3. The flow stabilizer according to claim 1, characterized in that the overflow container (2) further has a water inlet zone (26), a scum zone (27) and a water distribution zone (28) which are separated in sequence in the horizontal direction, the water inlet zone (26) is communicated with the swirl flow limiting valve (1), the top of the scum zone (27) is communicated with the top of the water inlet zone (26), the bottom of the scum zone (27) is communicated with the bottom of the water distribution zone (28), and the water distribution zone (28) is communicated with the overflow zone (21).

4. The flow stabilizer according to claim 1, characterized in that it further comprises an adjusting element (3), which adjusting element (3) is stopped at the overflow outlet (23) and is movable in a vertical direction with respect to the overflow outlet (23) for adjusting the overflow height of the liquid in the overflow area (21) at the overflow outlet (23).

5. The flow stabilizer according to claim 4, characterized in that the regulating member (3) is a triangular weir plate; and/or

The flow stabilizing device further comprises a water collecting container (4), the water collecting container (4) is connected with the overflow container (2), the inner cavity of the water collecting container (4) is communicated with the overflow outlet (23), and the water collecting container (4) is provided with a water outlet (41).

6. A flow stabilizer according to claim 1, characterized in that the swirl restrictor valve (1) comprises:

the bottom of the valve cylinder (11) is provided with an outlet of the rotational flow limiting valve (1);

the sealing plate (12) is arranged at the top of the valve cylinder (11) so as to seal the top cylinder opening of the valve cylinder (11), and the sealing plate (12) is provided with air holes;

the water distribution pipes (13) are arranged on the valve cylinder (11) and extend tangentially to the valve cylinder (11) so as to be used for supplying liquid to the interior of the valve cylinder (11), and the number of the water distribution pipes (13) is at least two, and the at least two water distribution pipes (13) are distributed at intervals along the circumferential direction of the valve cylinder (11).

7. The flow stabilizer according to claim 6, characterized in that the water distribution pipe (13) is provided with a valve (131) and a pressure gauge (132), the valve (131) is used for adjusting the flow of the water distribution pipe (13), and the pressure gauge (132) is used for displaying the liquid pressure in the water distribution pipe (13).

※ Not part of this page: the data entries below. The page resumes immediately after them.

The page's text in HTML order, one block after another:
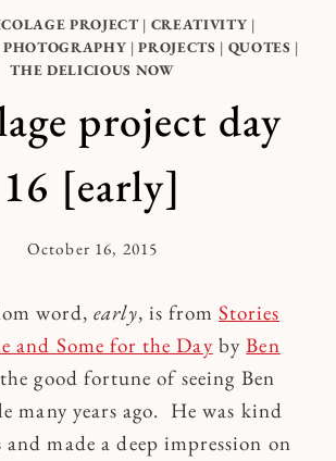
PROJECT| CREATIVITY |
PHOTOGRAPHY |PROJECTS | QUOTES |
THE DELICIOUS NOW
project day
16 [early]
By
October 16, 2015
word, early, is fromStories
and Some for the DaybyBen
good fortune of seeing Ben
many years ago. He was kind
and made a deep impression on
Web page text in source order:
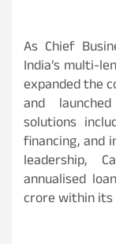
As Chief
India’s multi-
expanded the
and
solutions
financing, and
leadership,
annualised
crore within
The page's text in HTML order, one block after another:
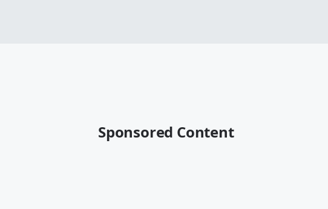
Sponsored Content
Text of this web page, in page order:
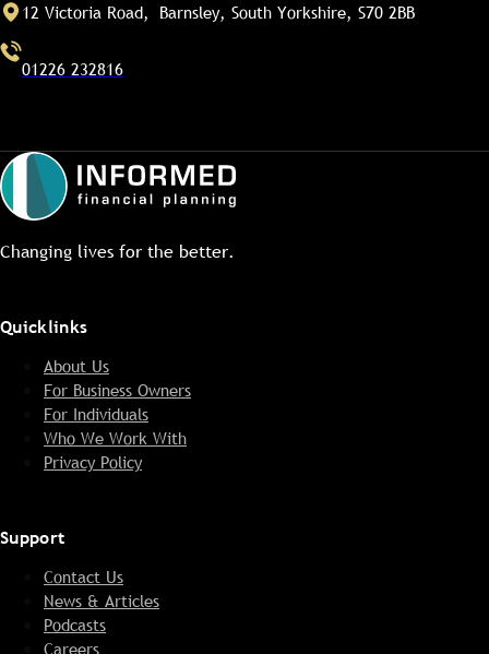
12 Victoria Road, Barnsley, South Yorkshire, S70 2BB
01226 232816
Changing lives for the better.
Quicklinks
About Us
For Business Owners
For Individuals
Who We Work With
Privacy Policy
Support
Contact Us
News & Articles
Podcasts
Careers
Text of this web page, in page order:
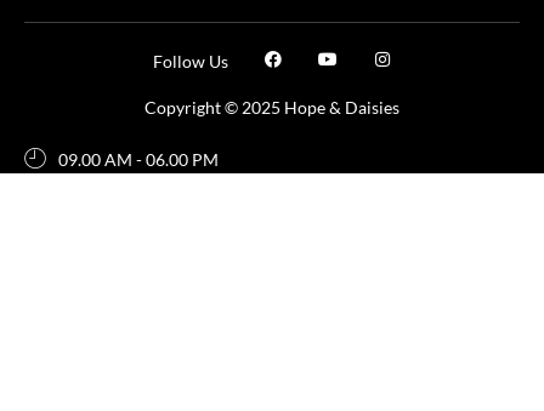
Copyright © 2025 Hope & Daisies
Follow Us
09.00 AM - 06.00 PM
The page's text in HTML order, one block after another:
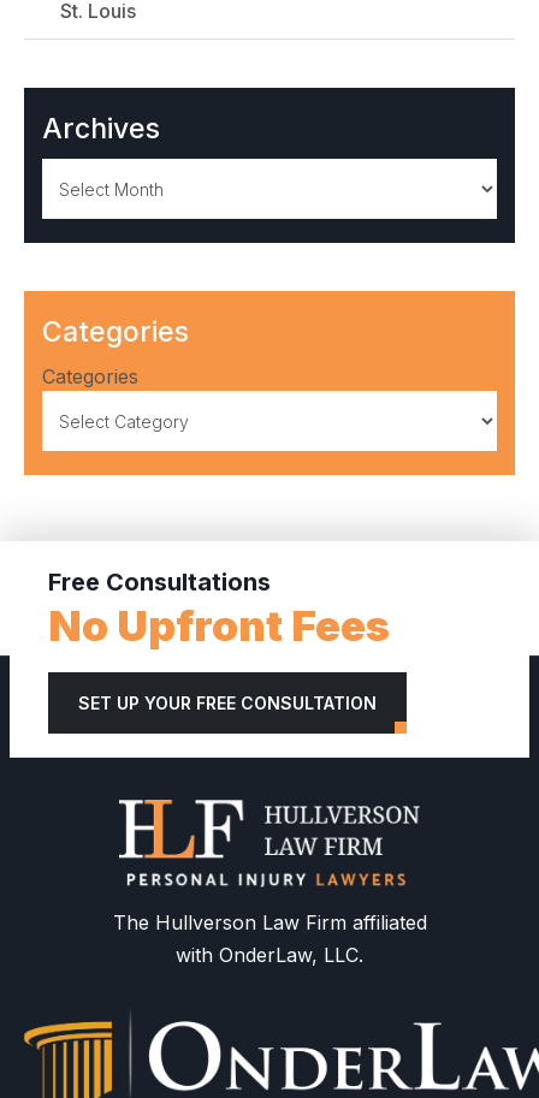
St. Louis
Archives
Categories
Categories
Free Consultations
No Upfront Fees
SET UP YOUR FREE CONSULTATION
The Hullverson Law Firm affiliated
with OnderLaw, LLC.
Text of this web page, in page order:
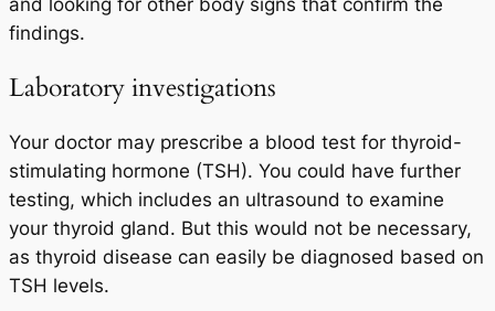
findings.
Laboratory investigations
Your doctor may prescribe a blood test for thyroid-
stimulating hormone (TSH). You could have further
testing, which includes an ultrasound to examine
your thyroid gland. But this would not be necessary,
as thyroid disease can easily be diagnosed based on
TSH levels.
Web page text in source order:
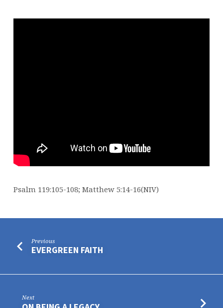
YOUR
Psalm 119:105-108; Matthew 5:14-16(NIV)
Previous
EVERGREEN FAITH
Next
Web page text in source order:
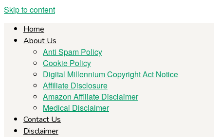
Skip to content
Home
About Us
Anti Spam Policy
Cookie Policy
Digital Millennium Copyright Act Notice
Affiliate Disclosure
Amazon Affiliate Disclaimer
Medical Disclaimer
Contact Us
Disclaimer
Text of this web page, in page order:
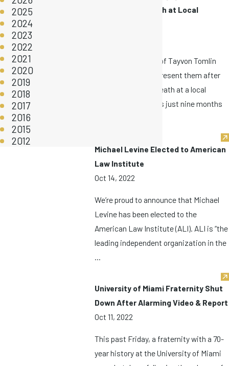
Led to Infant Death at Local
In July, the parents of Tayvon Tomlin
hired our firm to represent them after
Tayvon’s wrongful death at a local
daycare. Tayvon was just nine months
Michael Levine Elected to American
Law Institute
Oct 14, 2022
We’re proud to announce that Michael
Levine has been elected to the
American Law Institute (ALI). ALI is “the
leading independent organization in the
...
University of Miami Fraternity Shut
Down After Alarming Video & Report
Oct 11, 2022
This past Friday, a fraternity with a 70-
year history at the University of Miami
2025
2024
2023
2022
2021
2020
2019
2018
2017
2016
2015
2012
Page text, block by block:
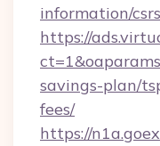
information/
https://
savings-plan/
fees/
https://
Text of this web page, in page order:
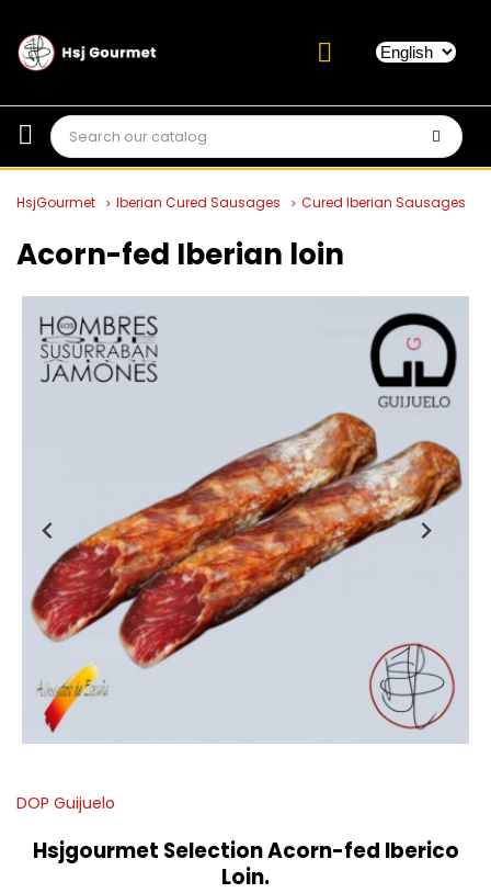
HsjGourmet Iberian Cured Sausages Cured Iberian Sausages
Acorn-fed Iberian loin
DOP Guijuelo
Hsjgourmet Selection Acorn-fed Iberico
Loin.
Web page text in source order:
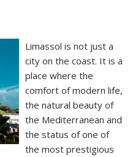
Limassol is not just a
city on the coast. It is a
place where the
comfort of modern life,
the natural beauty of
the Mediterranean and
the status of one of
the most prestigious
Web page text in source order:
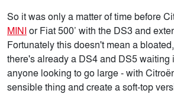
So it was only a matter of time before
MINIor Fiat 500’ with the DS3 and
Fortunately this doesn't mean a
there's already a DS4 and DS5 waiting
anyone looking to go large - with
sensible thing and create a soft-top
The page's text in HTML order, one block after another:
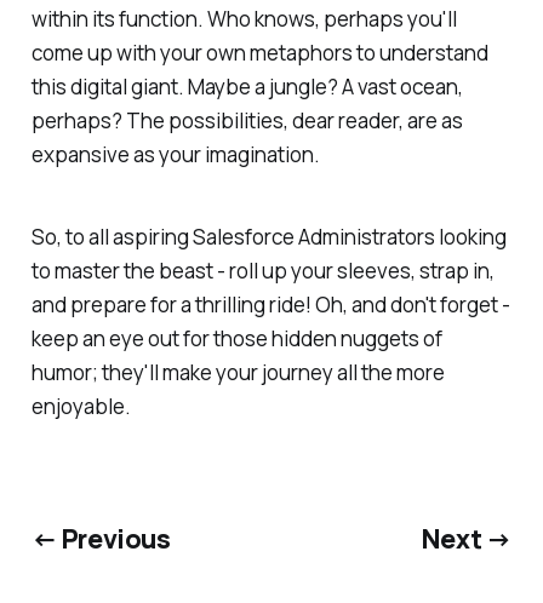
within its function. Who knows, perhaps you'll
come up with your own metaphors to understand
this digital giant. Maybe a jungle? A vast ocean,
perhaps? The possibilities, dear reader, are as
expansive as your imagination.
So, to all aspiring Salesforce Administrators looking
to master the beast - roll up your sleeves, strap in,
and prepare for a thrilling ride! Oh, and don't forget -
keep an eye out for those hidden nuggets of
humor; they'll make your journey all the more
enjoyable.
← Previous Next →
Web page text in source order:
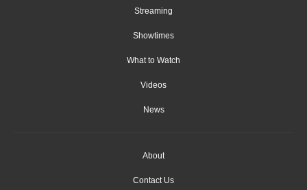
Streaming
Showtimes
What to Watch
Videos
News
About
Contact Us
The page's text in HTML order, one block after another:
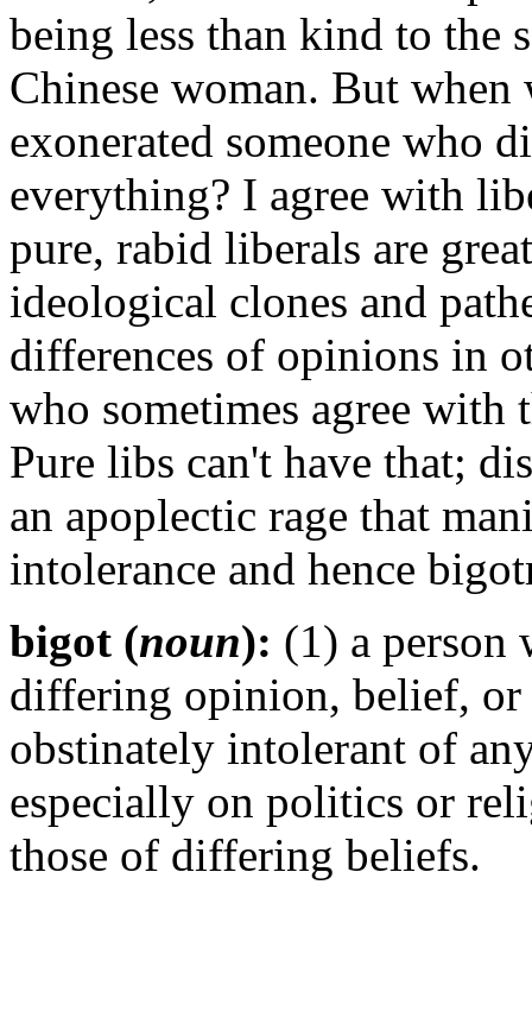
being less than kind to the
Chinese woman. But
exonerated someone who
everything? I agree with
pure, rabid liberals are
ideological clones and
differences of opinions in
who sometimes agree with
Pure libs can't have that;
an apoplectic rage that
intolerance and hence
bigot (noun): (1) a person
differing opinion, belief, or
obstinately intolerant of
especially on politics or
those of differing beliefs.
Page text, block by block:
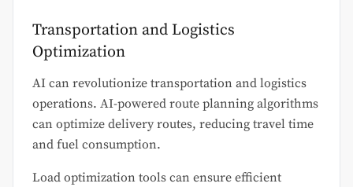
Transportation and Logistics
Optimization
AI can revolutionize transportation and logistics
operations. AI-powered route planning algorithms
can optimize delivery routes, reducing travel time
and fuel consumption.
Load optimization tools can ensure efficient
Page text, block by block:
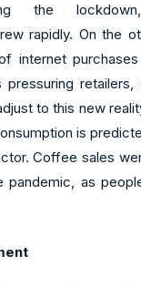
the
rapidly. On the
internet
pressuring
to this new
is
Coffee sales
pandemic, as
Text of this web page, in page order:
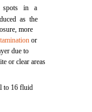
spots in a
as the
more
or
due to
or clear areas
to 16 fluid
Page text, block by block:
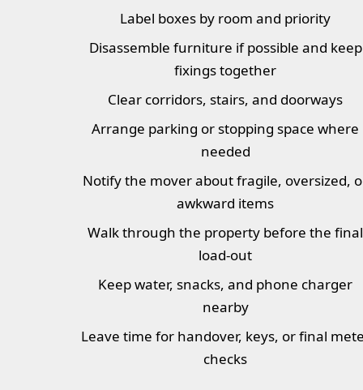
Label boxes by room and priority
Disassemble furniture if possible and keep
fixings together
Clear corridors, stairs, and doorways
Arrange parking or stopping space where
needed
Notify the mover about fragile, oversized,
awkward items
Walk through the property before the final
load-out
Keep water, snacks, and phone charger
nearby
Leave time for handover, keys, or final
checks
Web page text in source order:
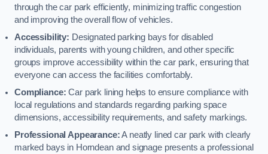
through the car park efficiently, minimizing traffic congestion
and improving the overall flow of vehicles.
Accessibility: Designated parking bays for disabled
individuals, parents with young children, and other specific
groups improve accessibility within the car park, ensuring that
everyone can access the facilities comfortably.
Compliance: Car park lining helps to ensure compliance with
local regulations and standards regarding parking space
dimensions, accessibility requirements, and safety markings.
Professional Appearance:A neatly lined car park with clearly
marked bays in Horndean and signage presents a professional
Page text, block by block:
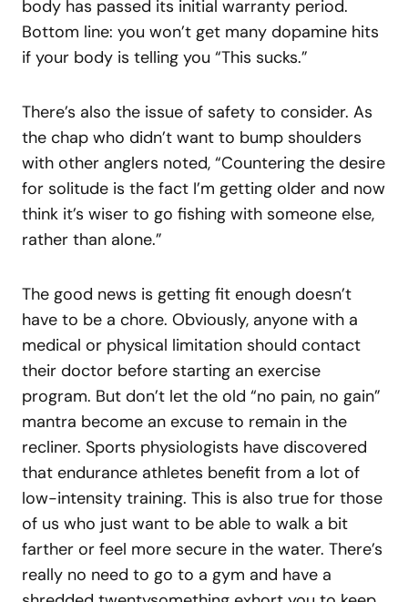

8. The flow stabilizer according to claim 6, characterized in that the valve cylinder (11) comprises a cylindrical section (111) and a conical section (112), the water distribution pipe (13) is arranged on the cylindrical section (111), one end with a larger diameter of the conical section (112) is connected with the bottom end of the cylindrical section (111), and one end with a smaller diameter of the conical section (112) is provided with an outlet of the rotational flow limiting valve (1);

the sealing plate (12) is provided with an air inlet pipe (121) extending along the vertical direction, and the air holes are formed in the pipe cavity of the air inlet pipe (121).

9. The flow stabilizer according to claim 6, characterized in that the swirl flow limiting valve (1) further comprises a water inlet pipe (14), the water inlet pipe (14) is provided with a water inlet (141), at least part of the water inlet pipe (14) is annular and surrounds the periphery of the valve cylinder (11), and the water distribution pipe (13) is connected between the water inlet pipe (14) and the valve cylinder (11).

10. A sewage treatment system, comprising:

an adjusting tank;

the flow stabilizer is the flow stabilizer according to any one of claims 1-9, the rotational flow limiting valve (1) is communicated with the regulating tank to obtain liquid discharged by the regulating tank, the overflow container (2) is provided with a water outlet (29) communicated with the water storage area (22), and the water outlet (29) is communicated with the regulating tank;

and the sewage treatment equipment is communicated with the overflow outlet (23) so as to obtain liquid discharged by the overflow outlet (23).